IQR Outlier detection

333 Views Asked by At

For outlier detection i used the IQR rule. My question is, is this kind of outlier detection only useful then applied to normal distributed data?

My distribution looks like this

1

There are 1 best solutions below

0
On

The most commonly-used IQR outlier-detection rule, designates as an 'outlier' any observation above Q3 + 1.5(IQR) or below Q1 - 1.5(IQR), where Q1 is the lower quartile, Q3 is the upper quartile and IQR = Q3 - Q1. The use of this rule is not restricted to normal data.

However, it is important to realize that some distributions are inherently more likely to show outliers than others. On average, a sample of size $n = 100$ from a normal distribution will typically show about one outlier, as illustrated by the following simulation in R statistical software, counting outliers in 100,000 such samples.

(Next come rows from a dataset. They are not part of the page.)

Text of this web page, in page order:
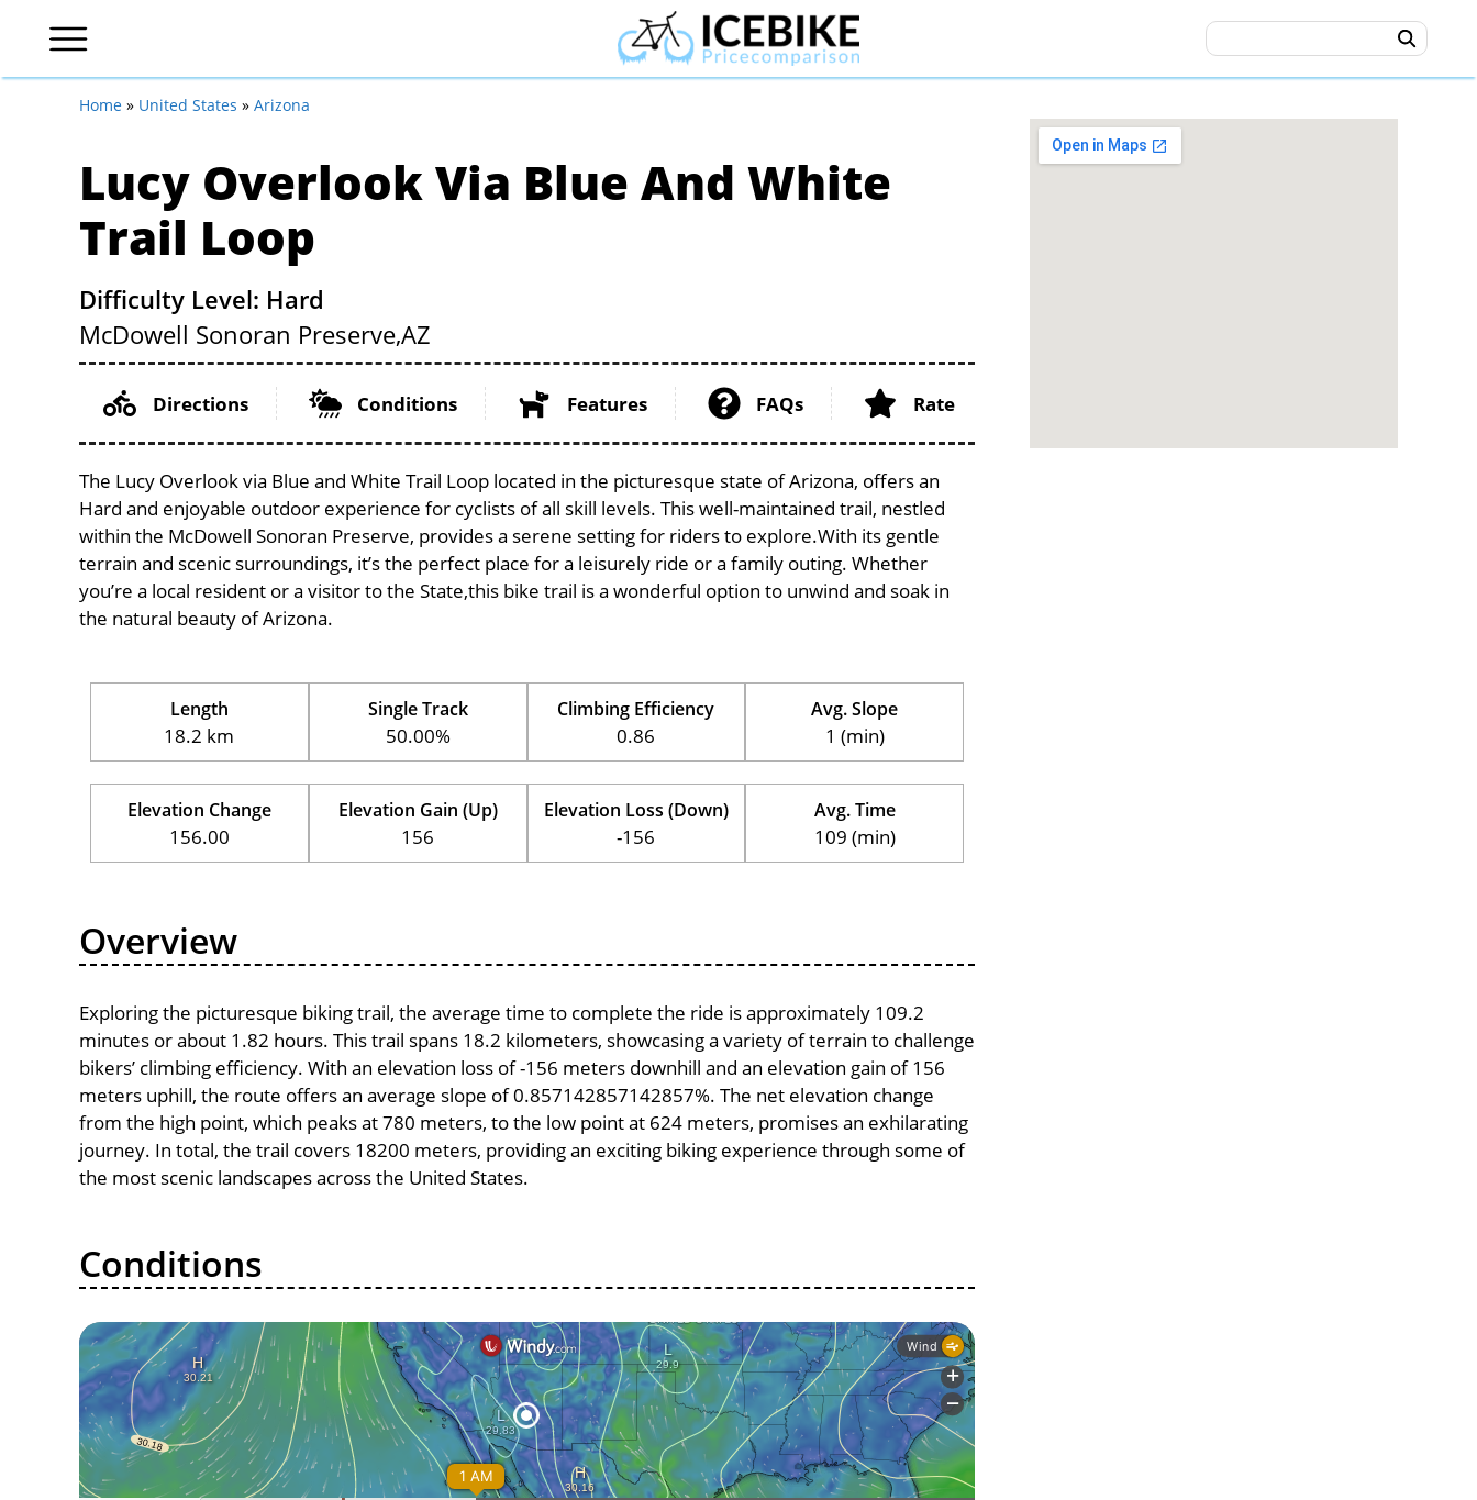
Home » United States » Arizona
Lucy Overlook Via Blue And White
Trail Loop
Difficulty Level: Hard
McDowell Sonoran Preserve,AZ
Directions Conditions Features FAQs Rate
The Lucy Overlook via Blue and White Trail Loop located in the picturesque state of Arizona, offers an
Hard and enjoyable outdoor experience for cyclists of all skill levels. This well-maintained trail, nestled
within the McDowell Sonoran Preserve, provides a serene setting for riders to explore.With its gentle
terrain and scenic surroundings, it’s the perfect place for a leisurely ride or a family outing. Whether
you’re a local resident or a visitor to the State,this bike trail is a wonderful option to unwind and soak in
the natural beauty of Arizona.
Length
18.2 km
Single Track
50.00%
Climbing Efficiency
0.86
Avg. Slope
1 (min)
Elevation Change
156.00
Elevation Gain (Up)
156
Elevation Loss (Down)
-156
Avg. Time
109 (min)
Overview
Exploring the picturesque biking trail, the average time to complete the ride is approximately 109.2
minutes or about 1.82 hours. This trail spans 18.2 kilometers, showcasing a variety of terrain to challenge
bikers’ climbing efficiency. With an elevation loss of -156 meters downhill and an elevation gain of 156
meters uphill, the route offers an average slope of 0.857142857142857%. The net elevation change
from the high point, which peaks at 780 meters, to the low point at 624 meters, promises an exhilarating
journey. In total, the trail covers 18200 meters, providing an exciting biking experience through some of
the most scenic landscapes across the United States.
Conditions
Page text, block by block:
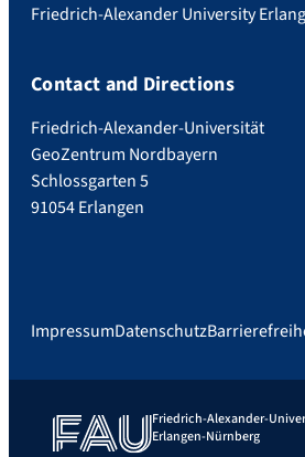
Friedrich-Alexander University
Contact and Directions
Friedrich-Alexander-Universität
GeoZentrum Nordbayern
Schlossgarten 5
91054 Erlangen
ImpressumDatenschutz
Friedrich-Alexander-
Erlangen-Nürnberg
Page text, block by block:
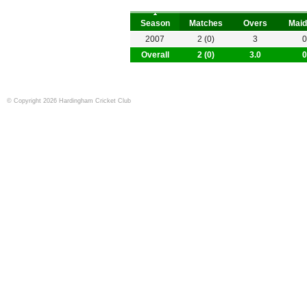
Season Matches Overs
Overall 2 (0) 3.0 0
2007 2 (0) 3 0
© Copyright 2026 Hardingham Cricket Club
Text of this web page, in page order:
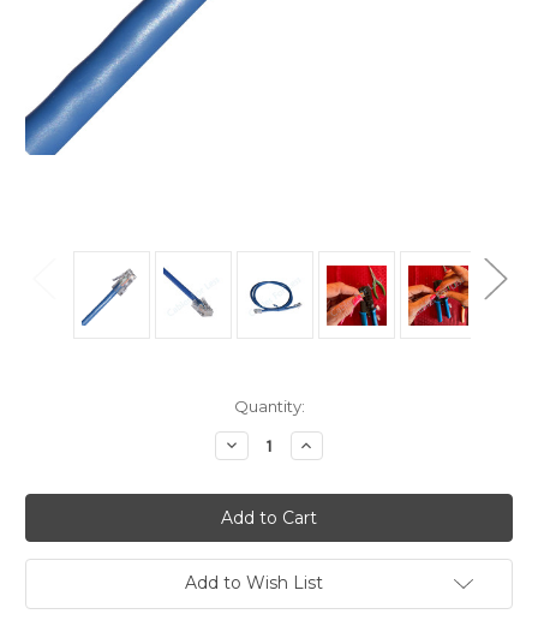
Quantity:
Decrease
Quantity
CAT5e
Plenum
-
35
Foot
Plenum
Rated
Patch
Increase
Quantity
CAT5e
Plenum
-
35
Foot
Plenum
Rated
Patch
Add to Wish List
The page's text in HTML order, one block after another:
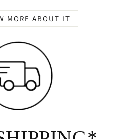
MORE ABOUT IT
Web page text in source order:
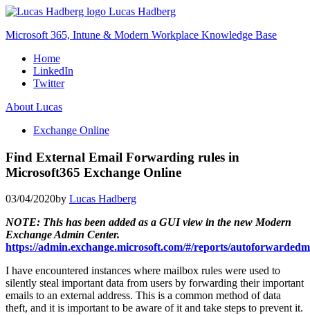
Skip
content
Lucas Hadberg
Microsoft 365, Intune & Modern Workplace Knowledge Base
Home
LinkedIn
Twitter
About Lucas
Exchange Online
Find External Email Forwarding rules in
Microsoft365 Exchange Online
03/04/2020by Lucas Hadberg
NOTE: This has been added as a GUI view in the new Modern
Exchange Admin Center.
https://admin.exchange.microsoft.com/#/reports/
I have encountered instances where mailbox rules were used to
silently steal important data from users by forwarding their important
emails to an external address. This is a common method of data
theft, and it is important to be aware of it and take steps to prevent it.
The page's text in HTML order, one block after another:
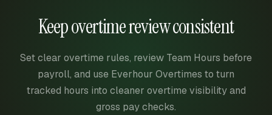
Keep overtime review consistent
Set clear overtime rules, review Team Hours before
payroll, and use Everhour Overtimes to turn
tracked hours into cleaner overtime visibility and
gross pay checks.
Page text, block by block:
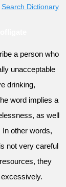
Search Dictionary
a person who
unacceptable
drinking,
word implies a
as well
other words,
not very careful
they
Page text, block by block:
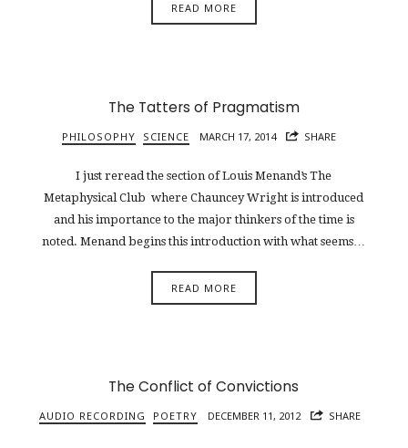
READ MORE
The Tatters of Pragmatism
PHILOSOPHY SCIENCE MARCH 17, 2014 SHARE
I just reread the section of Louis Menand’s The
Metaphysical Club where Chauncey Wright is introduced
and his importance to the major thinkers of the time is
noted. Menand begins this introduction with what seems…
READ MORE
The Conflict of Convictions
AUDIO RECORDING POETRY DECEMBER 11, 2012 SHARE
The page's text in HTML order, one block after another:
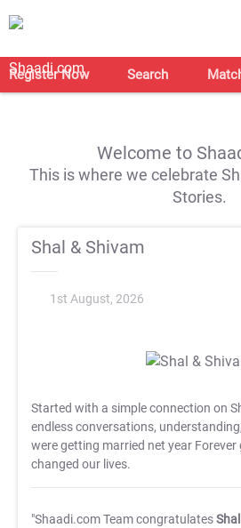
Register Now Search
Welcome to
This is where we celebrate
Stories.
Shal & Shivam
1st August, 2026
Started with a simple connection on
endless conversations,
were getting married net year
changed our lives.
"Shaadi.com Team congratulates
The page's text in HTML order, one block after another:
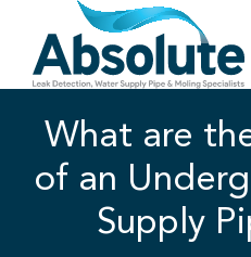
content
Services
What are
of an
Supply
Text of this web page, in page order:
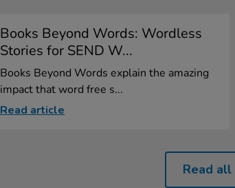
Books Beyond Words: Wordless
Stories for SEND W...
Books Beyond Words explain the amazing
impact that word free s...
Read article
Read

nr.out = replicate( 10^5, length(boxplot.stats(rnorm(100))$out) )
mean(nr.out)
$$ 0.92325

An analogous simulation for samples of size 100 from an exponential distribution shows an average of about 4.85 outliers per sample. This is because exponential distributions have a heavy right tail. It would be unusual for an exponential sample of size 100, not to show at least one outlier.

nr.out = replicate(10^5, length(boxplot.stats(rexp(100))$out ))
mean(nr.out)
## 4.8561
mean(nr.out == 0)
## 0.00952

By contrast, uniform distributions 'have no tails' and samples of size 100 from a uniform distribution almost never show any outliers.

Of course, in real data some outliers may occur because of an unusual departure from population values. For example, data entry error, equipment failure, solar flair, and so on. In certain kinds of experiments, it is only the outliers that are of interest. It was outlier events in the collider at CERN that confirmed the existence of Higgs bosons. Many earthquakes are detected worldwide every day; it is only the extreme outliers that cause damage and so are of interest to the general public.

So, you can use the IQR method of identifying 'outliers' in trying to understand data from almost any population as long as you understand how to interpret what it means to be an outlier in your particular context.